その分析結果によって対策を練り、行動していくことで売上を安定、向上させていくことが売上管理の最終目的です。売上管理が会社の行く末を左右すると言っても過言ではないほど、重要な判断材料となるのです。売上管理は、売上の記録をつけるだけの単純な事務作業に見えてしまいますが、実は大きな役割を担っているのです。
対して財務会計とは、年次決算(1年に1度決算を行い、期末に事業年度の事業実績を集計して、決算書「財務諸表」を作成して国に申告をする一連の業務のこと)のための会計です。この年次決算の実施は法人の義務であるため、売上管理をしていない会社でも必ず年次決算はしなくてはなりません。
このため、財務会計はすべての法人で行われています。
この年次決算業務は、一般的に次の手順で行われます。
決算書作成以降は顧問税理士が行い、自社内では勘定整理のみ行っているケースも多く見受けられます。
経理担当者が決算で行うこの勘定整理とは、年度末の各勘定科目の残高に間違いがないか確認し、正しい残高にすることをいいます。

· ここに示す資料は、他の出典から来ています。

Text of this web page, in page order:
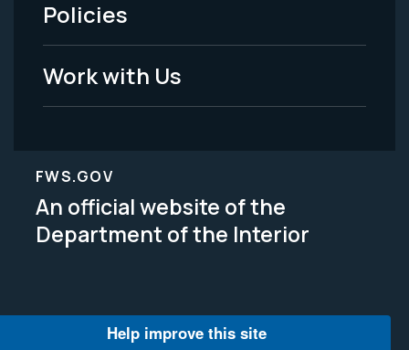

全ての勘定科目について、それぞれの科目に対応する証憑や帳簿と突合せをして確認をするのです。
売上管理に関する勘定科目も当然対象です。
財務会計にしか重きを置いていない会社では、単純に記録して集計するだけの会計報告になりがちです。
管理会計によって多角的な分析がなされないことで、記録や集計のミスに気付かずに積み上がってしまい、決算時に勘定整理に苦労した経験がある経理担当者も多いのではないでしょうか。
管理会計業務の一つとして、売上管理を日頃からしっかり行っていくことは、スムーズな年次決算にも繋がっていくメリットがあります。
売上管理の注意しておきたいポイント
売上管理が会社にとってどれくらい重要なものかについては、お分かりいただけたと思います。会社に役立つ売上管理の業務を行う際には、「管理データの正確さ」「管理する際の効率の良さ」「判断材料になるだけの具体性」が必要になります。これらを行うためには、どのようなことに注意したらいいのでしょうか。ひとつずつ確認していきましょう。
テンプレートを利用する
テンプレートとは「型に流し込んで同じものを作り出す」という意味があり、ひな形となるデータのことです。テンプレートを作成しておけば記入の仕方が一目でわかるので、記入という作業を効率的に行うことができるでしょう。
売上管理の担当が変わったり、新人や未経験者が担当することになったりしたとしても、わかりやすく覚えやすいテンプレートがあれば業務に支障が出ることを避けられます。
ルールを制定・運用する
売上管理は複数人で当たることが多い業務です。様々な人が入力作業をした場合、入力の仕方に違いがあったり、考え方が違っていたりする場合があり、正確なデータを収集できなくなってしまう恐れがあります。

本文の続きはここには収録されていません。